Start of RECORDS SHOWN

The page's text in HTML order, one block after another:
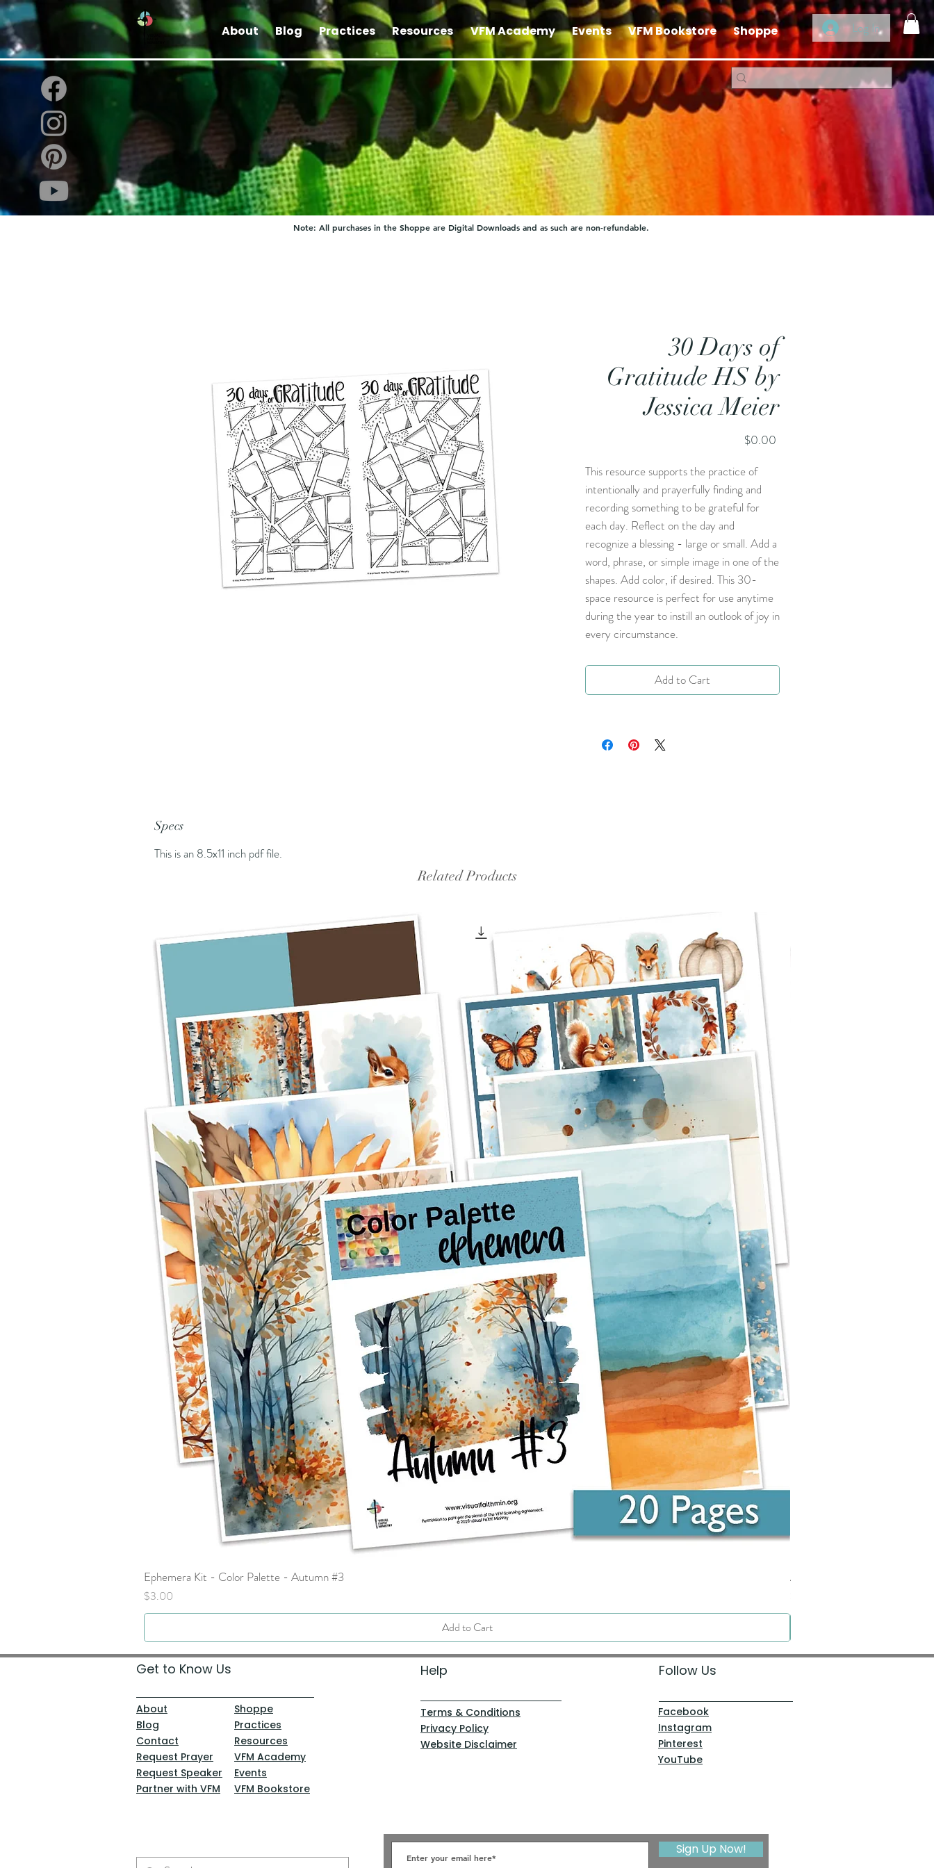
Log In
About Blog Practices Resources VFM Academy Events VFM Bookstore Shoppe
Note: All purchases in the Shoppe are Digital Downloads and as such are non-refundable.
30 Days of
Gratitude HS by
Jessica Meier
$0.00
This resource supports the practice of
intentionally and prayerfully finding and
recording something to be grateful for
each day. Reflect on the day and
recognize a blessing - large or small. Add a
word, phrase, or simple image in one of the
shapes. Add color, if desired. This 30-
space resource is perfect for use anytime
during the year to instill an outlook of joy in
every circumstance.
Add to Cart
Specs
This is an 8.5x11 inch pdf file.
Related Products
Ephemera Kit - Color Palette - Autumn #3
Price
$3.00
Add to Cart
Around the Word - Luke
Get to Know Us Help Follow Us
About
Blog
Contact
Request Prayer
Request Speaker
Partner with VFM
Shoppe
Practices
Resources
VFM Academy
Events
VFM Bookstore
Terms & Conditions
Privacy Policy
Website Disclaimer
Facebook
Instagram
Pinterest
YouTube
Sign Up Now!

End of RECORDS SHOWN

(THE TASK): Copy every line of the data exactly as written, excluding the pictures.

(RESULT FOR THIS EXERCISE):
The page's text in HTML order, one block after another:
Log In
About Blog Practices Resources VFM Academy Events VFM Bookstore Shoppe
Note: All purchases in the Shoppe are Digital Downloads and as such are non-refundable.
30 Days of
Gratitude HS by
Jessica Meier
$0.00
This resource supports the practice of
intentionally and prayerfully finding and
recording something to be grateful for
each day. Reflect on the day and
recognize a blessing - large or small. Add a
word, phrase, or simple image in one of the
shapes. Add color, if desired. This 30-
space resource is perfect for use anytime
during the year to instill an outlook of joy in
every circumstance.
Add to Cart
Specs
This is an 8.5x11 inch pdf file.
Related Products
Ephemera Kit - Color Palette - Autumn #3
Price
$3.00
Add to Cart
Around the Word - Luke
Get to Know Us Help Follow Us
About
Blog
Contact
Request Prayer
Request Speaker
Partner with VFM
Shoppe
Practices
Resources
VFM Academy
Events
VFM Bookstore
Terms & Conditions
Privacy Policy
Website Disclaimer
Facebook
Instagram
Pinterest
YouTube
Sign Up Now!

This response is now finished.